Many of those amateurs now happen to be people with advanced degrees. Graves himself recently helped develop a better way to measure the putting ability of golfers on the PGA Tour. The standard metric had been putts per round. But Graves and some other researchers recognized that some golfers hit approach shots consistently closer to the hole than others do, leaving them with shorter, easier putts. By using positional data that could specify the lengths of the putts all golfers faced and their proficiency in making them, Graves and his colleagues produced a better metric: “putts gained per round,” meaning the number of strokes saved in relation to the overall tour averages.
Or take Torin Clark, Aaron Johnson, and Alexander J. Stimpson, all aero-astro graduate students and self-described “sports geeks,” as Clark puts it. They produced a 2013 study using all 11,896 field goals attempted in the National Football League between 2000 and 2011. The students found that distance, generally regarded as the key determinant of success for field goals, is only one significant factor. A grass field, cold temperatures, rain, and a low-elevation setting all lower the odds that a kick will be converted. Sure, coaches may grasp intuitively that it is harder to make a field goal in bad weather, but the MIT researchers have discovered precisely how much harder: a 45-yard field goal kicked in the snow is 18 percent less likely to be good than a 45-yard attempt in dry 50° weather, for instance.
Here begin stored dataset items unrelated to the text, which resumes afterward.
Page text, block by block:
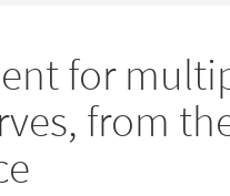
for
from
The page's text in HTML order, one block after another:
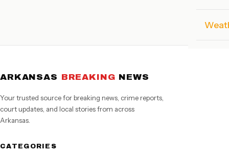
ARKANSAS BREAKING NEWS
Your trusted source for breaking news, crime reports,
court updates, and local stories from across
Arkansas.
CATEGORIES
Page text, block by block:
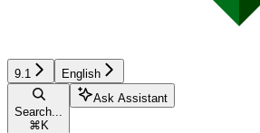
9.1 English
Search...
⌘ K
Ask Assistant
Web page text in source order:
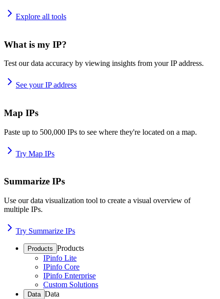
Explore all tools
What is my IP?
Test our data accuracy by viewing insights from your IP address.
See your IP address
Map IPs
Paste up to 500,000 IPs to see where they're located on a map.
Try Map IPs
Summarize IPs
Use our data visualization tool to create a visual overview of
multiple IPs.
Try Summarize IPs
Products Products
IPinfo Lite
IPinfo Core
IPinfo Enterprise
Custom Solutions
Data Data
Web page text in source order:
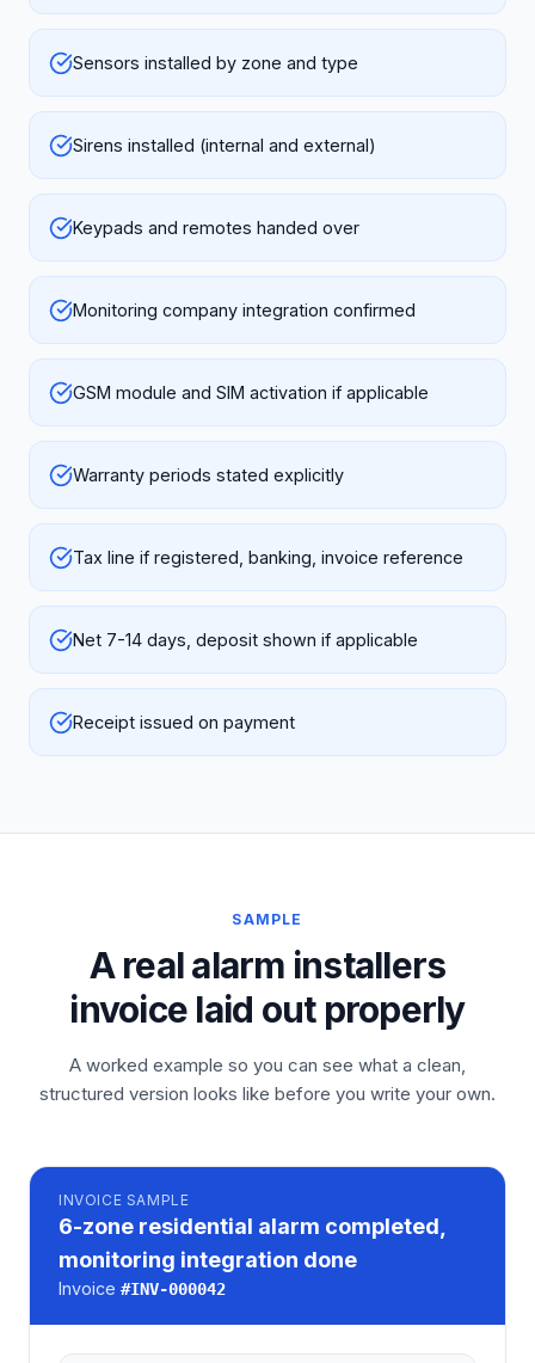
Sensors installed by zone and type
Sirens installed (internal and external)
Keypads and remotes handed over
Monitoring company integration confirmed
GSM module and SIM activation if applicable
Warranty periods stated explicitly
Tax line if registered, banking, invoice reference
Net 7-14 days, deposit shown if applicable
Receipt issued on payment
SAMPLE
A real alarm installers
invoice laid out properly
A worked example so you can see what a clean,
structured version looks like before you write your own.
INVOICE SAMPLE
6-zone residential alarm completed,
monitoring integration done
Invoice #INV-000042
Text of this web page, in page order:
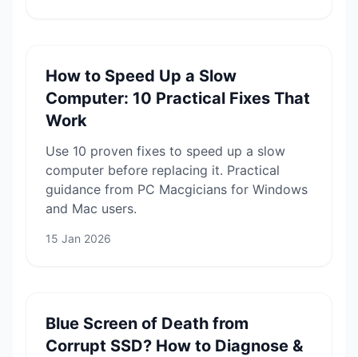
How to Speed Up a Slow
Computer: 10 Practical Fixes That
Work
Use 10 proven fixes to speed up a slow
computer before replacing it. Practical
guidance from PC Macgicians for Windows
and Mac users.
15 Jan 2026
Blue Screen of Death from
Corrupt SSD? How to Diagnose &
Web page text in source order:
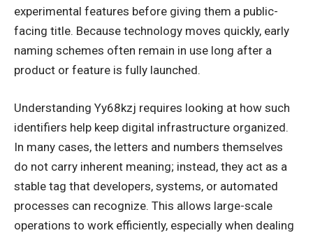
experimental features before giving them a public-
facing title. Because technology moves quickly, early
naming schemes often remain in use long after a
product or feature is fully launched.
Understanding Yy68kzj requires looking at how such
identifiers help keep digital infrastructure organized.
In many cases, the letters and numbers themselves
do not carry inherent meaning; instead, they act as a
stable tag that developers, systems, or automated
processes can recognize. This allows large-scale
operations to work efficiently, especially when dealing
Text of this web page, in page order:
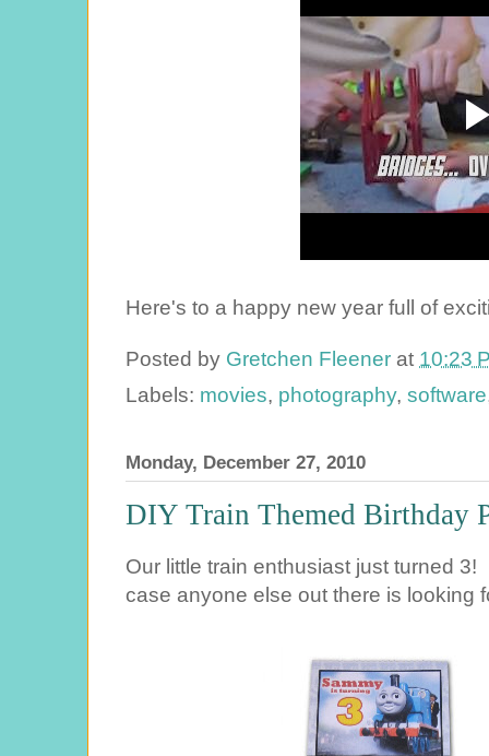
Here's to a happy new year full of
Posted by Gretchen Fleener at 10:23
Labels: movies, photography, software
Monday, December 27, 2010
DIY Train Themed Birthday
Our little train enthusiast just turned
case anyone else out there is looking
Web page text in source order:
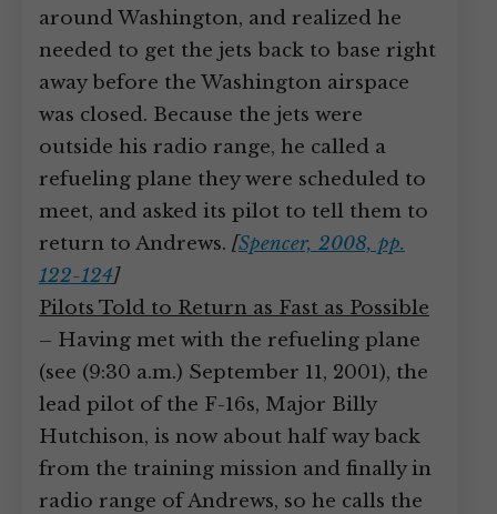
around Washington, and realized he
needed to get the jets back to base right
away before the Washington airspace
was closed. Because the jets were
outside his radio range, he called a
refueling plane they were scheduled to
meet, and asked its pilot to tell them to
return to Andrews. [Spencer, 2008, pp.
122-124]
Pilots Told to Return as Fast as Possible
– Having met with the refueling plane
(see (9:30 a.m.) September 11, 2001), the
lead pilot of the F-16s, Major Billy
Hutchison, is now about half way back
from the training mission and finally in
radio range of Andrews, so he calls the
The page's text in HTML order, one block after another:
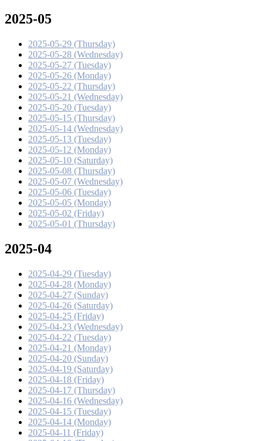
2025-05
2025-05-29 (Thursday)
2025-05-28 (Wednesday)
2025-05-27 (Tuesday)
2025-05-26 (Monday)
2025-05-22 (Thursday)
2025-05-21 (Wednesday)
2025-05-20 (Tuesday)
2025-05-15 (Thursday)
2025-05-14 (Wednesday)
2025-05-13 (Tuesday)
2025-05-12 (Monday)
2025-05-10 (Saturday)
2025-05-08 (Thursday)
2025-05-07 (Wednesday)
2025-05-06 (Tuesday)
2025-05-05 (Monday)
2025-05-02 (Friday)
2025-05-01 (Thursday)
2025-04
2025-04-29 (Tuesday)
2025-04-28 (Monday)
2025-04-27 (Sunday)
2025-04-26 (Saturday)
2025-04-25 (Friday)
2025-04-23 (Wednesday)
2025-04-22 (Tuesday)
2025-04-21 (Monday)
2025-04-20 (Sunday)
2025-04-19 (Saturday)
2025-04-18 (Friday)
2025-04-17 (Thursday)
2025-04-16 (Wednesday)
2025-04-15 (Tuesday)
2025-04-14 (Monday)
2025-04-11 (Friday)
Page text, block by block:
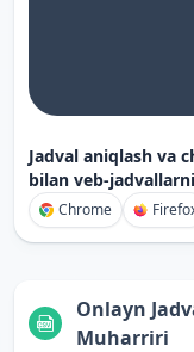
Jadval aniqlash va
bilan veb-
Chrome
Onlayn
Muharriri
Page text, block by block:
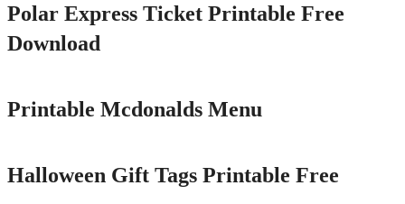
Polar Express Ticket Printable Free
Download
Printable Mcdonalds Menu
Halloween Gift Tags Printable Free
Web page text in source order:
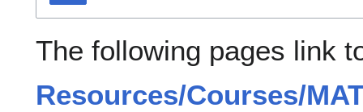
The following pages link
Resources/Courses/
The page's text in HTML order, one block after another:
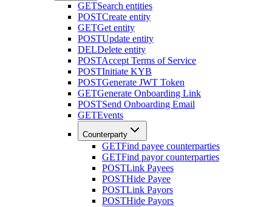
GETSearch entities
POSTCreate entity
GETGet entity
POSTUpdate entity
DELDelete entity
POSTAccept Terms of Service
POSTInitiate KYB
POSTGenerate JWT Token
GETGenerate Onboarding Link
POSTSend Onboarding Email
GETEvents
Counterparty
GETFind payee counterparties
GETFind payor counterparties
POSTLink Payees
POSTHide Payee
POSTLink Payors
POSTHide Payors
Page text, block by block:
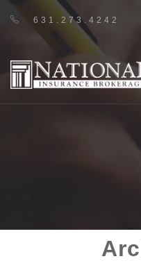
631.273.4242
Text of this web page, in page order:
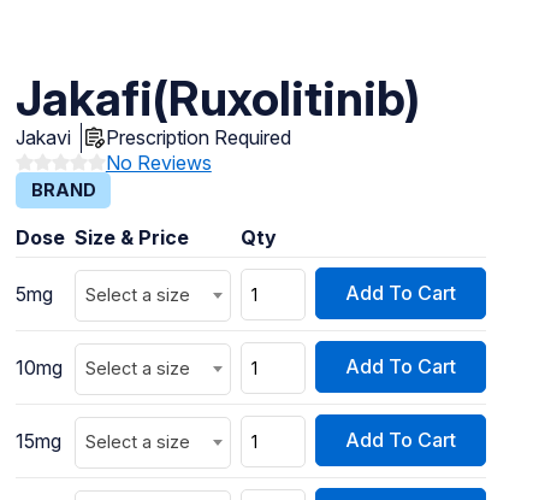
Jakafi(Ruxolitinib)
Jakavi
Prescription Required
No Reviews
BRAND
Dose Size & Price Qty
5mg Select a size Add To Cart
10mg Select a size Add To Cart
15mg Select a size Add To Cart
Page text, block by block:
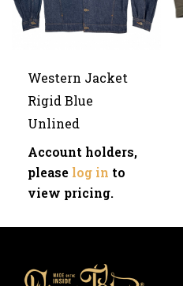
Western Jacket
Rigid Blue
Unlined
Account holders,
please log in to
view pricing.
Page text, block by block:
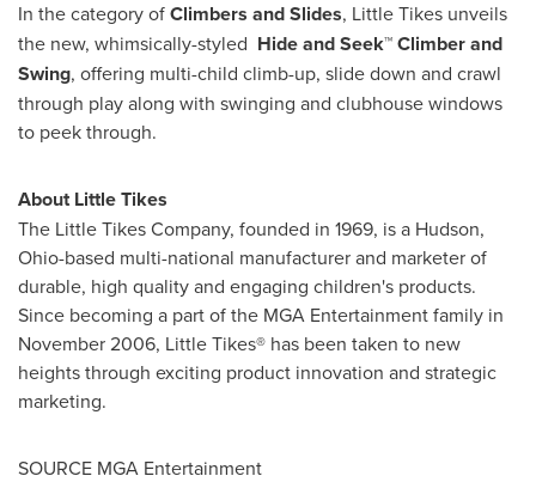
In the category ofClimbers and Slides, Little Tikes unveils
the new, whimsically-styled Hide and Seek™ Climberand
Swing, offering multi-child climb-up, slide down and crawl
through play along with swinging and clubhouse windows
to peek through.
About Little Tikes
The Little Tikes Company, founded in 1969, is a Hudson,
Ohio-based multi-national manufacturer and marketer of
durable, high quality and engaging children's products.
Since becoming a part of the MGA Entertainment family in
November 2006, Little Tikes® has been taken to new
heights through exciting product innovation and strategic
marketing.
SOURCE MGA Entertainment
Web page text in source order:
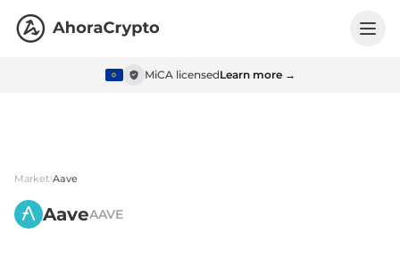
MiCA licensedLearn more →
Market Aave
AaveAAVE
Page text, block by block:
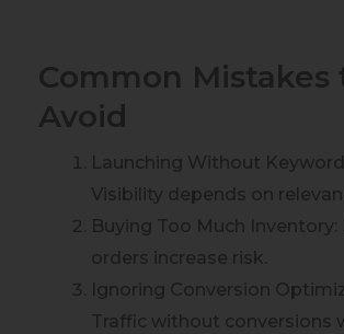
Common Mistakes
Avoid
Launching Without Keyword
Visibility depends on
Buying Too Much Inventory:
orders increase risk.
Ignoring Conversion
Traffic without conversions
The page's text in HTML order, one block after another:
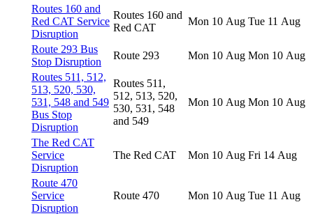
Routes 160 and
Red CAT Service
Disruption
Routes 160 and
Red CAT
Mon 10 Aug Tue 11 Aug
Route 293 Bus
Stop Disruption
Route 293 Mon 10 Aug Mon 10 Aug
Routes 511, 512,
513, 520, 530,
531, 548 and 549
Bus Stop
Disruption
Routes 511,
512, 513, 520,
530, 531, 548
and 549
Mon 10 Aug Mon 10 Aug
The Red CAT
Service
Disruption
The Red CAT Mon 10 Aug Fri 14 Aug
Route 470
Service
Disruption
Route 470 Mon 10 Aug Tue 11 Aug
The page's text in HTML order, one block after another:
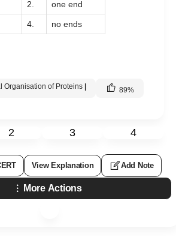
2. one end
4. no ends
Organisation of Proteins 89%
2 3 4
View Explanation Add Note
More Actions
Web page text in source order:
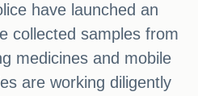
have launched an
collected samples from
medicines and mobile
are working diligently
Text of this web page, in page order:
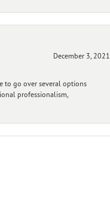
December 3, 2021
to go over several options
professionalism,
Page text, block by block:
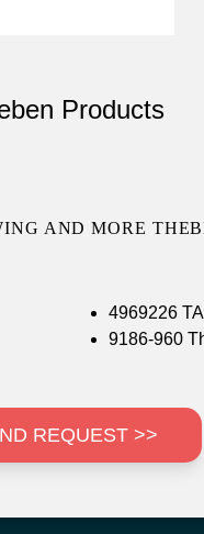
Products
AND MORE
4969226
9186-960
REQUEST >>
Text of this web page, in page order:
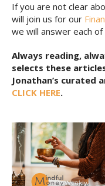
If you are not clear
will join us for our
we will answer each
Always reading,
selects these
Jonathan’s curated
CLICK HERE.
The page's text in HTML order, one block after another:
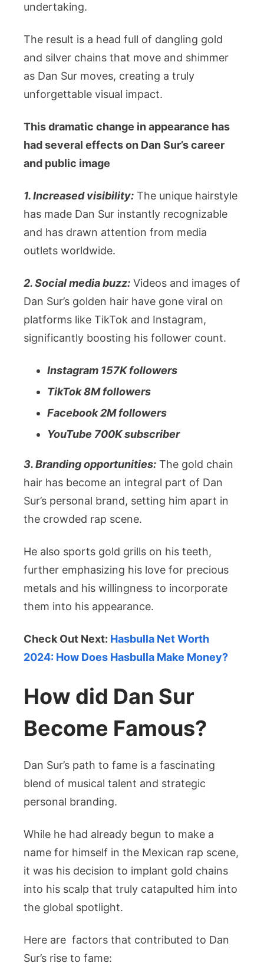
undertaking.
The result is a head full of dangling gold
and silver chains that move and shimmer
as Dan Sur moves, creating a truly
unforgettable visual impact.
This dramatic change in appearance has
had several effects on Dan Sur’s career
and public image
1. Increased visibility: The unique hairstyle
has made Dan Sur instantly recognizable
and has drawn attention from media
outlets worldwide.
2. Social media buzz: Videos and images of
Dan Sur’s golden hair have gone viral on
platforms like TikTok and Instagram,
significantly boosting his follower count.
Instagram 157K followers
TikTok 8M followers
Facebook 2M followers
YouTube 700K subscriber
3. Branding opportunities: The gold chain
hair has become an integral part of Dan
Sur’s personal brand, setting him apart in
the crowded rap scene.
He also sports gold grills on his teeth,
further emphasizing his love for precious
metals and his willingness to incorporate
them into his appearance.
Check Out Next: Hasbulla Net Worth
2024: How Does Hasbulla Make Money?
How did Dan Sur
Become Famous?
Dan Sur’s path to fame is a fascinating
blend of musical talent and strategic
personal branding.
While he had already begun to make a
name for himself in the Mexican rap scene,
it was his decision to implant gold chains
into his scalp that truly catapulted him into
the global spotlight.
Here are factors that contributed to Dan
Sur’s rise to fame:
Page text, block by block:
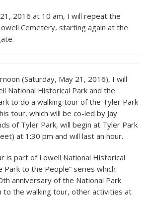
2016 at 10 am, I will repeat the
Cemetery, starting again at the
(Saturday, May 21, 2016), I will
National Historical Park and the
to do a walking tour of the Tyler Park
tour, which will be co-led by Jay
of Tyler Park, will begin at Tyler Park
at 1:30 pm and will last an hour.
is part of Lowell National Historical
Park to the People” series which
th anniversary of the National Park
to the walking tour, other activities at
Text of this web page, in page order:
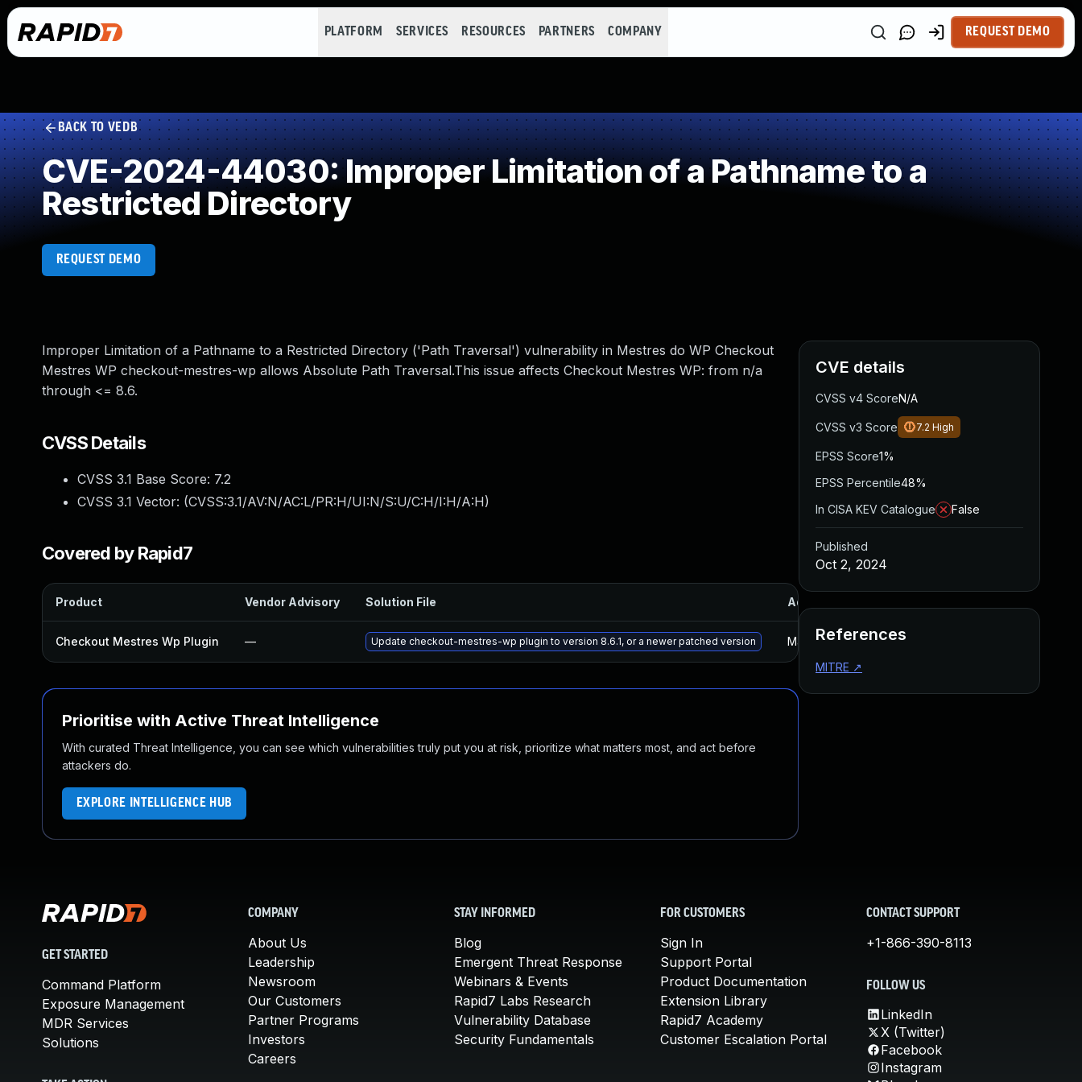
PLATFORM SERVICES RESOURCES PARTNERS COMPANY REQUEST DEMO
BACK TO VEDB
CVE-2024-44030: Improper Limitation of a Pathname to a
Restricted Directory
REQUEST DEMO
Improper Limitation of a Pathname to a Restricted Directory ('Path Traversal') vulnerability in Mestres do WP Checkout
Mestres WP checkout-mestres-wp allows Absolute Path Traversal.This issue affects Checkout Mestres WP: from n/a
through <= 8.6.
CVSS Details
CVSS 3.1 Base Score: 7.2
CVSS 3.1 Vector: (CVSS:3.1/AV:N/AC:L/PR:H/UI:N/S:U/C:H/I:H/A:H)
Covered by Rapid7
Product Vendor Advisory Solution File Added
Checkout Mestres Wp Plugin — Update checkout-mestres-wp plugin to version 8.6.1, or a newer patched version May 15, 2025 Sep 24, 2024
Prioritise with Active Threat Intelligence
With curated Threat Intelligence, you can see which vulnerabilities truly put you at risk, prioritize what matters most, and act before
attackers do.
EXPLORE INTELLIGENCE HUB
CVE details
CVSS v4 ScoreN/A
CVSS v3 Score 7.2 High
EPSS Score1%
EPSS Percentile48%
In CISA KEV Catalogue
False
Published
Oct 2, 2024
References
MITRE ↗
GET STARTED
Command Platform
Exposure Management
MDR Services
Solutions
COMPANY
About Us
Leadership
Newsroom
Our Customers
Partner Programs
Investors
Careers
STAY INFORMED
Blog
Emergent Threat Response
Webinars & Events
Rapid7 Labs Research
Vulnerability Database
Security Fundamentals
FOR CUSTOMERS
Sign In
Support Portal
Product Documentation
Extension Library
Rapid7 Academy
Customer Escalation Portal
CONTACT SUPPORT
+1-866-390-8113
FOLLOW US
LinkedIn
X (Twitter)
Facebook
Instagram
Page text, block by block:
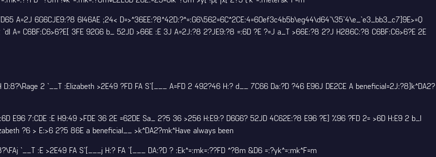
A=2J 6G6CJE9:?8 6I46AE ;24< D=>^36EE:?8^42D:?^=:G6\562=6C^2CE:4=60ef3c4b5b\eg44\d64`\35`4\e_`e3_bb3_c7]9E>=Q
A= C6BF:C6>6?E[ 3FE 92G6 b_ 52JD >66E :E 3J A=2J:?8 2?JE9:?8 =:6D ?E ?=J a_T >66E:?8 2?J H286C:?8 C6BF:C6>6?E 2E
D:8?\Rage 2 `__T :Elizabeth >2E49 ?FD FA S`[___ A=FD 2 492?46 H:? d__ 7C66 Da:?D ?46 E96J DE2CE A beneficial=2J:?8]k^DA2?
E96 7:CDE :E H9:49 >FDE 36 2E =62DE Sa_ 2?5 36 >256 H:E9:? D6G6? 52JD 4C62E:?8 E96 ?E] %96 ?FD 2= >6D H:E9 2 b_I
?6 > E:>6 2?5 86E a beneficial__ >k^DA2?mk^Have always been
`__T :E >2E49 FA S`[___j H:? FA `[___ DA:?D ? :Ek^=:mk=:??FD ^?8m &D6 =:?yk^=:mk^F=m

And they ranked all 32 NFL stadiums in terms of difficulty for kickers. Green Bay’s Lambeau Field is currently the most difficult place to kick field goals, followed by Pittsburgh and Cleveland, while Denver is the most kicker-friendly locale in the NFL.
That paper was one of eight finalists in the competition at this year’s Sloan conference. The winner, nabbing a $10,000 prize, was produced by Douglas Fearing, PhD ’10, a professor at Harvard Business School, and Timothy Chan, PhD ’07, a professor at the University of Toronto, who first met in an operations research class at MIT. They estimated how much potential flexibility baseball teams have in terms of players who can play multiple positions, and how much value that versatility provides over a 162-game season in which almost every team suffers serious injuries. Tampa Bay’s Ben Zobrist, the researchers say, helped inspire the research. A shortstop who became a reserve outfielder, Zobrist blossomed into an All-Star in 2009, when he was asked to play second base in place of the injured Akinori Iwamura; he has since finished in the top 20 of the American League’s Most Valuable Player voting three times while frequently shifting between second base and the outfield, adding value through his versatility. Although Fearing usually studies airlines, he says they are like sports in that “they are both research environments in which there is a lot of data.”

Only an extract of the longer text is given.